→ The task:
In your copy of the data, keep every word exact and include no pictures.

Stored data entries:
+++++
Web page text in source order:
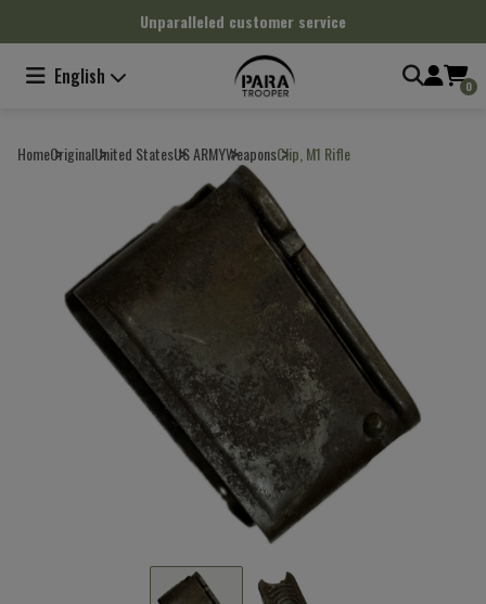
Unparalleled customer service
English 0
HomeOriginalUnited StatesUS ARMYWeaponsClip, M1 Rifle
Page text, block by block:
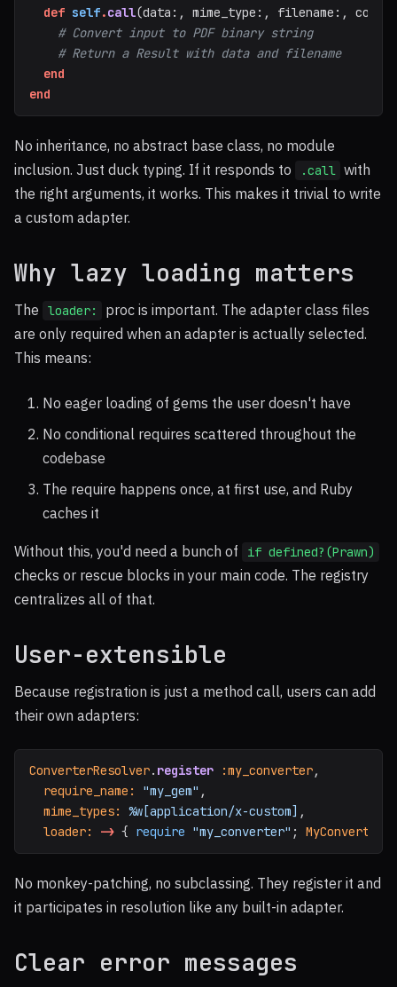
def self.call(data :, mime_type :, filename :,
config
# Convert input to PDF binary string
# Return a Result with data and filename
end
end
No inheritance, no abstract base class, no module
inclusion. Just duck typing. If it responds to
.call with
the right arguments, it works. This makes it trivial to write
a custom adapter.
Why lazy loading matters
The loader:
proc is important. The adapter class files
are only required when an adapter is actually selected.
This means:
No eager loading of gems the user doesn't have
No conditional requires scattered throughout the
codebase
The require happens once, at first use, and Ruby
caches it
Without this, you'd need a bunch of if defined?(Prawn)
checks or rescue blocks in your main code. The registry
centralizes all of that.
User-extensible
Because registration is just a method call, users can add
their own adapters:
ConverterResolver. register :my_converter,
require_name: "my_gem" ,
mime_types: %w[application/x-custom] ,
loader: -> { require "my_converter" ; MyConverter
No monkey-patching, no subclassing. They register it and
it participates in resolution like any built-in adapter.
Clear error messages
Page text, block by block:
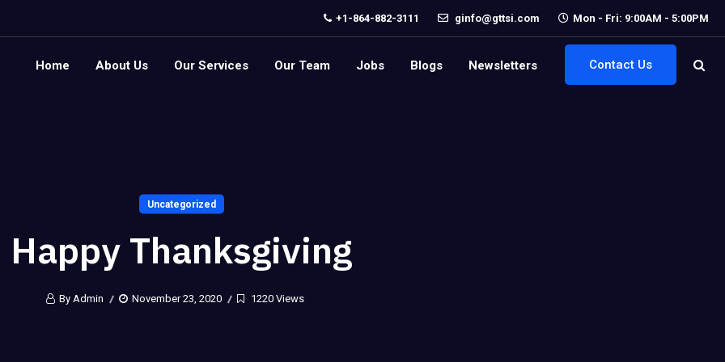
+1-864-882-3111 ginfo@gttsi.com Mon - Fri: 9:00AM - 5:00PM
Contact Us
Home About Us Our Services Our Team Jobs Blogs Newsletters
Uncategorized
Happy Thanksgiving
By Admin November 23, 2020 1220 Views
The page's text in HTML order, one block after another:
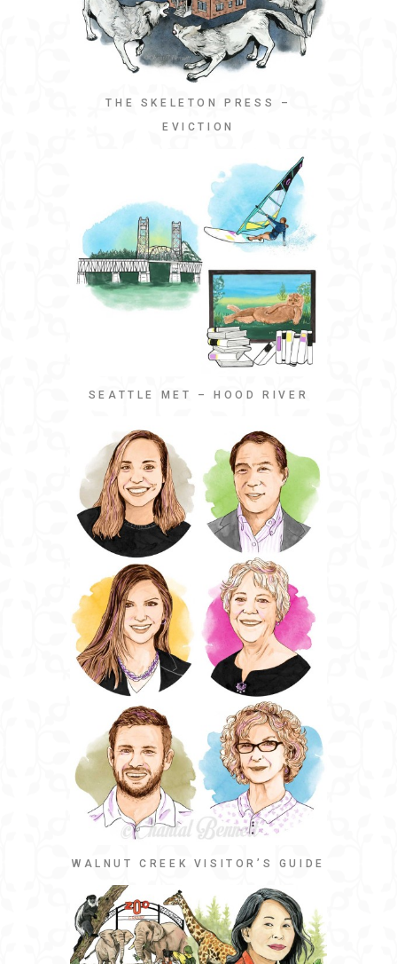
THE SKELETON PRESS –
EVICTION
SEATTLE MET – HOOD RIVER
WALNUT CREEK VISITOR’S GUIDE
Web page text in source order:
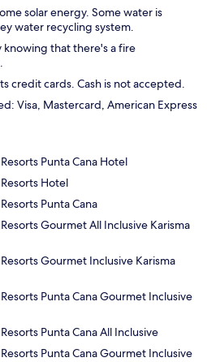
solar energy. Some water is
water recycling system.
knowing that there's a fire
credit cards. Cash is not accepted.
Visa, Mastercard, American Express
Punta Cana Hotel
Hotel
Punta Cana
Gourmet All Inclusive Karisma
Gourmet Inclusive Karisma
Punta Cana Gourmet Inclusive
Punta Cana All Inclusive
Punta Cana Gourmet Inclusive
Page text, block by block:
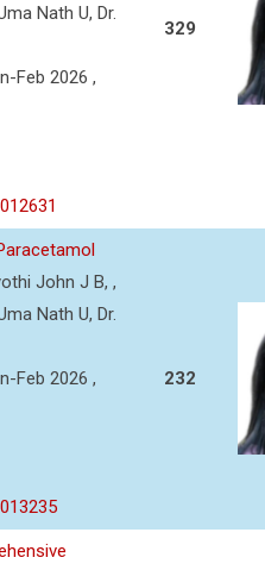
Nath U, Dr.
Feb 2026 ,
329
John J B, ,
Nath U, Dr.
Feb 2026 ,
232
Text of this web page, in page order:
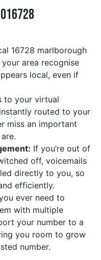
16728 marlborough
area recognise
local, even if
to your virtual
routed to your
miss an important
If you’re out of
off, voicemails
directly to you, so
efficiently.
ever need to
with multiple
your number to a
you room to grow
number.
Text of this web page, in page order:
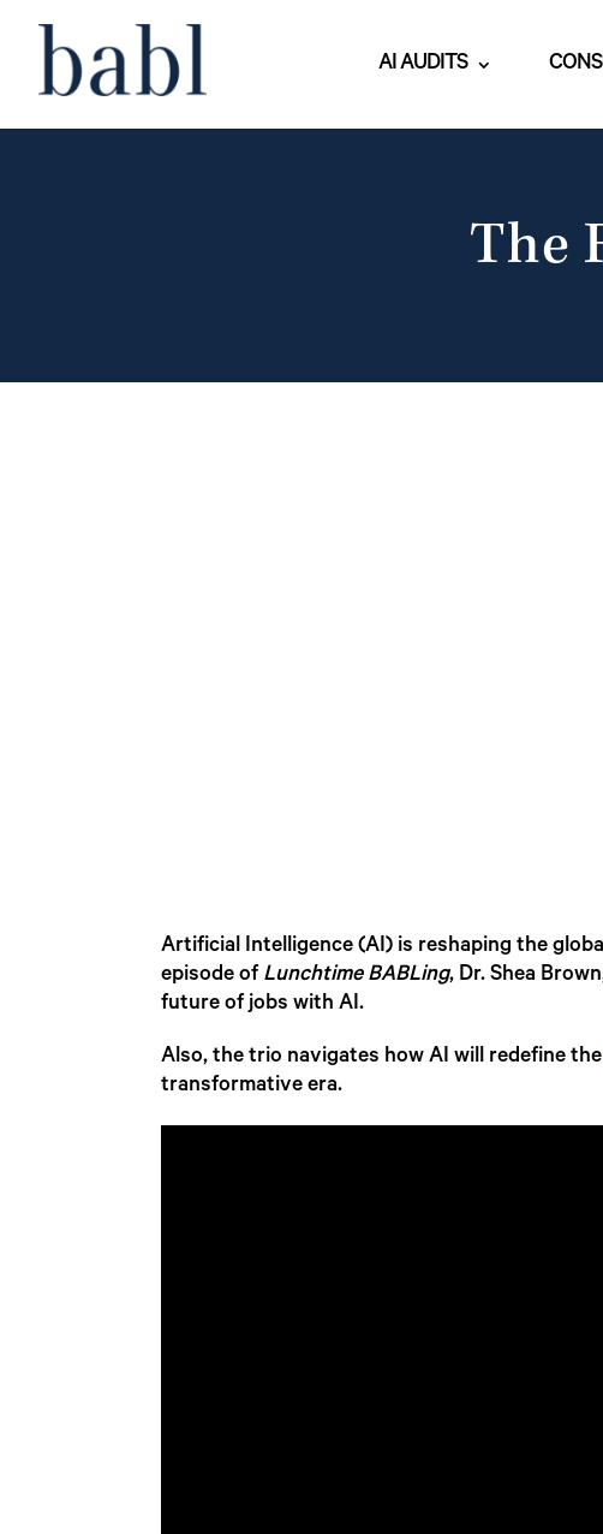
AI AUDITS
The
Artificial Intelligence (AI) is reshaping the
episode of Lunchtime BABLing, Dr. Shea
future of jobs with AI.
Also, the trio navigates how AI will redefine
transformative era.
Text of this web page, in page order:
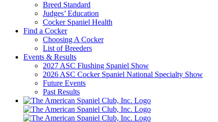
Breed Standard
Judges’ Education
Cocker Spaniel Health
Find a Cocker
Choosing A Cocker
List of Breeders
Events & Results
2027 ASC Flushing Spaniel Show
2026 ASC Cocker Spaniel National Specialty Show
Future Events
Past Results
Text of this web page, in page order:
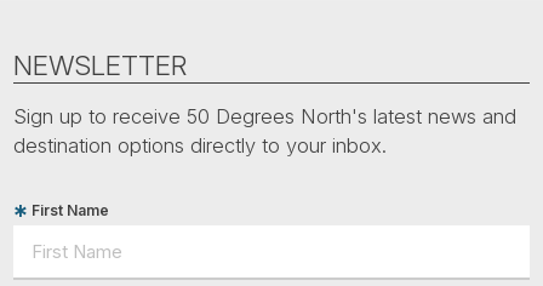
NEWSLETTER
Sign up to receive 50 Degrees North's latest news and
destination options directly to your inbox.
First Name
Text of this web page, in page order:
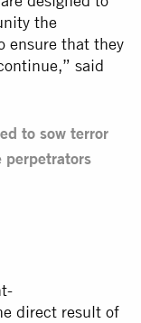
the
ensure that they
said
to sow terror
direct result of
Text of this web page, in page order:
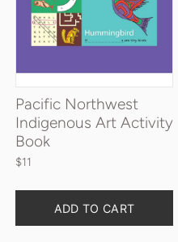
Pacific Northwest
Indigenous Art Activity
Book
$11
ADD TO CART
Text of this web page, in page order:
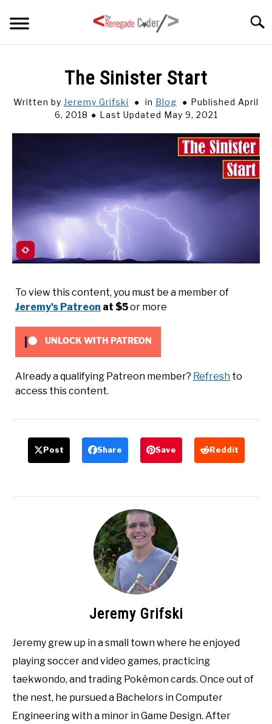
ARTICLES
SERIES
ABOUT
The Sinister Start
Written by Jeremy Grifski in Blog
Published April
6, 2018
Last Updated May 9, 2021
To view this content, you must be a member of
Jeremy's Patreon at $5or more
UNLOCK WITH PATREON
Already a qualifying Patreon member? Refresh to
access this content.
Post Share Save Reddit
Jeremy Grifski
Jeremy grew up in a small town where he enjoyed
playing soccer and video games, practicing
taekwondo, and trading Pokémon cards. Once out of
the nest, he pursued a Bachelors in Computer
Engineering with a minor in Game Design. After
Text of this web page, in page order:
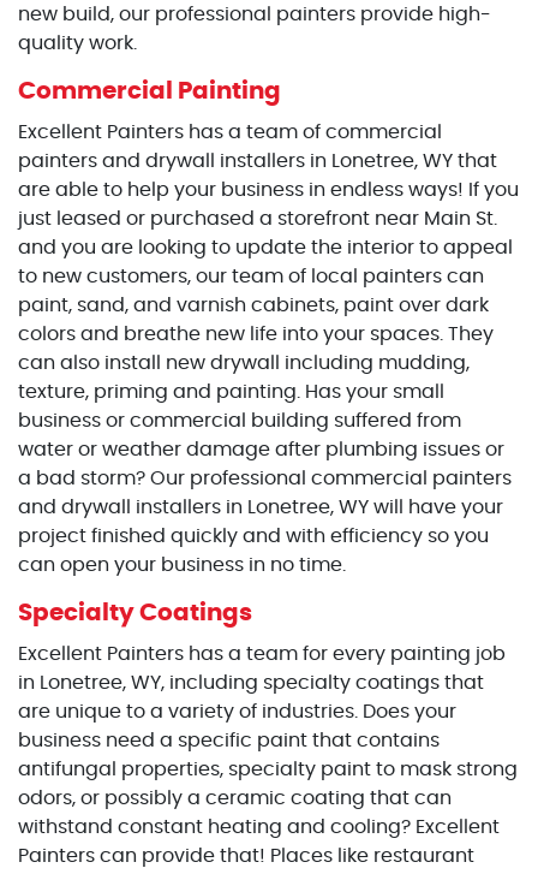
+++++
→ Task response:
Web page text in source order:
Unparalleled customer service
English 0
HomeOriginalUnited StatesUS ARMYWeaponsClip, M1 Rifle
Page text, block by block:
def self.call(data :, mime_type :, filename :,
config
# Convert input to PDF binary string
# Return a Result with data and filename
end
end
No inheritance, no abstract base class, no module
inclusion. Just duck typing. If it responds to
.call with
the right arguments, it works. This makes it trivial to write
a custom adapter.
Why lazy loading matters
The loader:
proc is important. The adapter class files
are only required when an adapter is actually selected.
This means:
No eager loading of gems the user doesn't have
No conditional requires scattered throughout the
codebase
The require happens once, at first use, and Ruby
caches it
Without this, you'd need a bunch of if defined?(Prawn)
checks or rescue blocks in your main code. The registry
centralizes all of that.
User-extensible
Because registration is just a method call, users can add
their own adapters:
ConverterResolver. register :my_converter,
require_name: "my_gem" ,
mime_types: %w[application/x-custom] ,
loader: -> { require "my_converter" ; MyConverter
No monkey-patching, no subclassing. They register it and
it participates in resolution like any built-in adapter.
Clear error messages
Page text, block by block:
+1-864-882-3111 ginfo@gttsi.com Mon - Fri: 9:00AM - 5:00PM
Contact Us
Home About Us Our Services Our Team Jobs Blogs Newsletters
Uncategorized
Happy Thanksgiving
By Admin November 23, 2020 1220 Views
The page's text in HTML order, one block after another:
THE SKELETON PRESS –
EVICTION
SEATTLE MET – HOOD RIVER
WALNUT CREEK VISITOR’S GUIDE
Web page text in source order:
solar energy. Some water is
water recycling system.
knowing that there's a fire
credit cards. Cash is not accepted.
Visa, Mastercard, American Express
Punta Cana Hotel
Hotel
Punta Cana
Gourmet All Inclusive Karisma
Gourmet Inclusive Karisma
Punta Cana Gourmet Inclusive
Punta Cana All Inclusive
Punta Cana Gourmet Inclusive
Page text, block by block:
Nath U, Dr.
Feb 2026 ,
329
John J B, ,
Nath U, Dr.
Feb 2026 ,
232
Text of this web page, in page order:
16728 marlborough
area recognise
local, even if
to your virtual
routed to your
miss an important
If you’re out of
off, voicemails
directly to you, so
efficiently.
ever need to
with multiple
your number to a
you room to grow
number.
Text of this web page, in page order:
AI AUDITS
The
Artificial Intelligence (AI) is reshaping the
episode of Lunchtime BABLing, Dr. Shea
future of jobs with AI.
Also, the trio navigates how AI will redefine
transformative era.
Text of this web page, in page order:
Breed Standard
Judges’ Education
Cocker Spaniel Health
Find a Cocker
Choosing A Cocker
List of Breeders
Events & Results
2027 ASC Flushing Spaniel Show
2026 ASC Cocker Spaniel National Specialty Show
Future Events
Past Results
Text of this web page, in page order:
NEWSLETTER
Sign up to receive 50 Degrees North's latest news and
destination options directly to your inbox.
First Name
Text of this web page, in page order:
the
ensure that they
said
to sow terror
direct result of
Text of this web page, in page order:
Pacific Northwest
Indigenous Art Activity
Book
$11
ADD TO CART
Text of this web page, in page order:
ARTICLES
SERIES
ABOUT
The Sinister Start
Written by Jeremy Grifski in Blog
Published April
6, 2018
Last Updated May 9, 2021
To view this content, you must be a member of
Jeremy's Patreon at $5or more
UNLOCK WITH PATREON
Already a qualifying Patreon member? Refresh to
access this content.
Post Share Save Reddit
Jeremy Grifski
Jeremy grew up in a small town where he enjoyed
playing soccer and video games, practicing
taekwondo, and trading Pokémon cards. Once out of
the nest, he pursued a Bachelors in Computer
Engineering with a minor in Game Design. After
Text of this web page, in page order:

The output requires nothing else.